Since December 2017, there has been a resurgence of the spread of the Yellow Fever virus in unvaccinated travellers who visited risk areas in Brazil. So, although it is not mandatory, you should consider getting vaccination against Yellow Fever. Yellow fever vaccination is particularly recommended for travellers older than 9 months who are likely to visit the following areas in Brazil: the states of Acre, Amapá, Amazonas, Distrito Federal (including the capital city of Brasília), Goias, Maranhaõ, Mato Grosso, Mato Grosso do Sul, Minas Gerais, Pará, Rondônia, Roraima and Tocantins, and designated areas in the states Bahia, Paraná, Piauí, Rio Grande do Sul, Santa Catarina and Iguaçu Falls.
Areas where there is a low risk include: Fortaleza, Recife, Rio de Janeiro, Salvador and Sǎo Paulo. You will not need vaccinating if you will be staying predominantly in these areas. You should check with your local health professional prior to your departure as the yellow fever vaccine is not suitable for all travellers.
Other health risks
There is currently a moderate risk of Zika virus transmission when visiting Brazil. However, pregnant women should postpone non-essential travels until they’ve given birth. There is no vaccine or medicine to cure the virus so great care and caution must be taken including measures such as using a mosquito net at night time and frequently applying insect repellent. You can find more information on the Zika virus and how to prevent mosquito bites here: Zika virus facts
It is advised that all visitors to Brazil take precautions against Malaria such as the use of Malaria mosquito nets and anti-Malaria medications. The viral illness Dengue Fever is an issue in Brazil. Similar to the Zika virus, the disease is transmitted through mosquito bites and at present there is no vaccine. More information on Dengue fever can be found here: Dengue Fever facts
Schistosomiasis (parasitic infection also known as bilharzia) is also an issue, so contact with fresh water including activities such as swimming, bathing or paddling in fresh water lakes and streams is advised against.
Personal hygiene must be paramount, the local water supply avoided at all costs and bottled water inspected prior to consumption.

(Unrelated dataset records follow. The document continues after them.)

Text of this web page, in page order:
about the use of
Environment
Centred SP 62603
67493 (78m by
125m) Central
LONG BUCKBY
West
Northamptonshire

There have been a number of cases of bottled water being refilled with tap water and re-sold.
U.S. Embassy BrasÍlia
Quadra 801 - Conjunto K - Lote 03,
Av. das Nações - Asa Sul,
CEP 70403-900 BrasÍlia,
Telephone: +55 61 3312-7000
Emergency Telephone out of hours: +55 61 3312-7400
Telephone: +55 21 3823 2000 (Rio de Janeiro)
Telephone: +55 11 3250 5000 (São Paulo)
Email: email@example.com (Rio de Janeiro)

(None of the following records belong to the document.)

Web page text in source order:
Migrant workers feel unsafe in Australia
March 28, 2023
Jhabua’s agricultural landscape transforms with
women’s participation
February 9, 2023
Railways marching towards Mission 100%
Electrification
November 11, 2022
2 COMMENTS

Email: SaoPauloACS@state.gov (São Paulo)
British Embassy BrasÍlia
Quadra 801 - Conjunto K - Lote 08,
Av. das Nações - Asa Sul,
CEP 70408-900 BrasÍlia,
Telephone: +55 61 3329 2300
Telephone: +55 21 2555 9600 (Rio de Janeiro)
Telephone: +55 11 3094 2700 (São Paulo)
Telephone: +55 81 2127 02000 (Recife)
Email: firstname.lastname@example.org (Rio de Janeiro)
Email: email@example.com (Consular enquiries)
Email: firstname.lastname@example.org (São Paulo)
Email: email@example.com (Recife)
Other useful info
Police emergency: 190
Tourist Police: (Rio de Janeiro) 021 3399 7170
Tourist Police: (Sao Paulo) 011 3214 0209 or 011 3107 5642
Federal Highway Police: 191
State Highway Police: 198
Fire emergency: 193
Medical emergency: 193
Healthcare in Brazil can be very much hit and miss if you are in a rural area and in cities hospitals can run short of supplies and be overcrowded.
Drug taking, production and trafficking is widespread in Brazil. Travellers should take care not to get involved in drugs. In Brazil possession and trafficking can lead to long prison sentences.